Zeng Di, Wang Shaofeng, Cheng Nansheng, Liu Geng, Li Bei
Department of Hepatobiliary Surgery, West China Hospital, Sichuan University, Chengdu, Sichuan, China.
Research Center for Hepatobiliary Diseases, West China Hospital, Sichuan University, Chengdu, Sichuan, China.
Clin Transl Gastroenterol. 2025 Apr 18;16(6):e00845. doi: 10.14309/ctg.0000000000000845. eCollection 2025 Jun 1.
Intrahepatic cholangiocarcinoma (ICC) is a highly malignant tumor, often diagnosed at advanced stages, with recurrence and metastasis significantly affecting survival. The combined prognostic value of biomarkers such as the Systemic Immune-Inflammation Index (SII), Fibrosis-4 (FIB-4), and Prognostic Nutritional Index (PNI) remains underexplored.
A retrospective analysis of 280 patients with ICC who underwent curative resection was performed. The prognostic significance of FIB-4, SII, and PNI for overall survival (OS) and disease-free survival (DFS) was assessed using clinical, pathological, and follow-up data. Statistical analysis included Cox regression and Kaplan-Meier survival curves.
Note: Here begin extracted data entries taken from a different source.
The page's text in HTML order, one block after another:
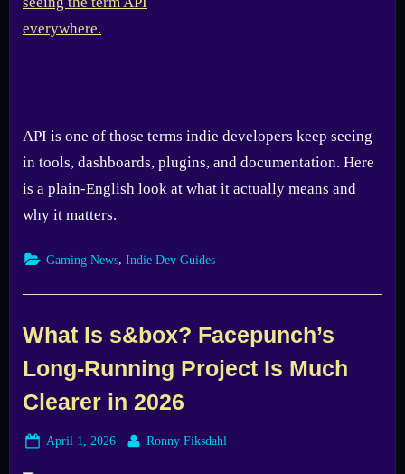
API is one of those terms indie developers keep seeing
in tools, dashboards, plugins, and documentation. Here
is a plain-English look at what it actually means and
why it matters.
Gaming News Indie Dev Guides
What Is s&box? Facepunch’s
Long-Running Project Is Much
Clearer in 2026
Posted
April 1, 2026 By
Ronny Fiksdahl
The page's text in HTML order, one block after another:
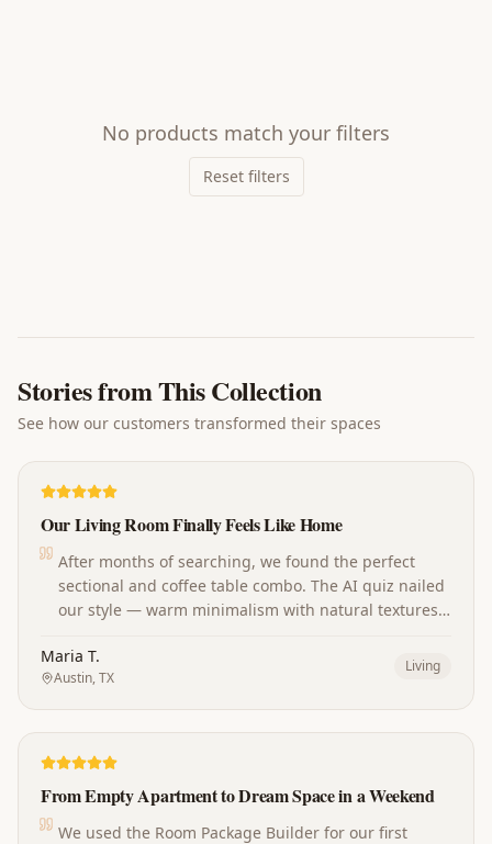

High PNI was significantly associated with better OS ( P = 0.014) and DFS ( P = 0.025). High FIB-4 levels correlated with worse OS ( P = 0.0076) and DFS ( P = 0.023). High SII was strongly associated with poor OS ( P < 0.0001) and DFS ( P = 0.00041). The combination of high SII, low PNI, and high FIB-4 was linked to significantly worse OS (hazard ratios = 2.633, P = 0.002) and DFS (hazard ratios = 2.475, P = 0.004).
Preoperative serum biomarkers, including PNI, FIB-4, and SII, are significant independent prognostic factors for patients with ICC. Their combined use may help refine prognostic assessment and guide personalized treatment strategies.
肝内胆管癌(ICC)是一种高度恶性肿瘤,通常在晚期才被诊断出来,复发和转移对生存率有显著影响。全身免疫炎症指数(SII)、纤维化-4(FIB-4)和预后营养指数(PNI)等生物标志物的联合预后价值仍未得到充分探索。
对280例行根治性切除的ICC患者进行回顾性分析。利用临床、病理和随访数据评估FIB-4、SII和PNI对总生存期(OS)和无病生存期(DFS)的预后意义。统计分析包括Cox回归和Kaplan-Meier生存曲线。
高PNI与较好的OS(P = 0.014)和DFS(P = 0.025)显著相关。高FIB-4水平与较差的OS(P = 0.0076)和DFS(P = 0.023)相关。高SII与较差的OS(P < 0.0001)和DFS(P = 0.00041)密切相关。高SII、低PNI和高FIB-4的组合与显著较差的OS(风险比 = 2.633,P = 0.002)和DFS(风险比 = 2.475,P = 0.004)相关。
术前血清生物标志物,包括PNI、FIB-4和SII,是ICC患者重要的独立预后因素。它们的联合使用可能有助于完善预后评估并指导个性化治疗策略。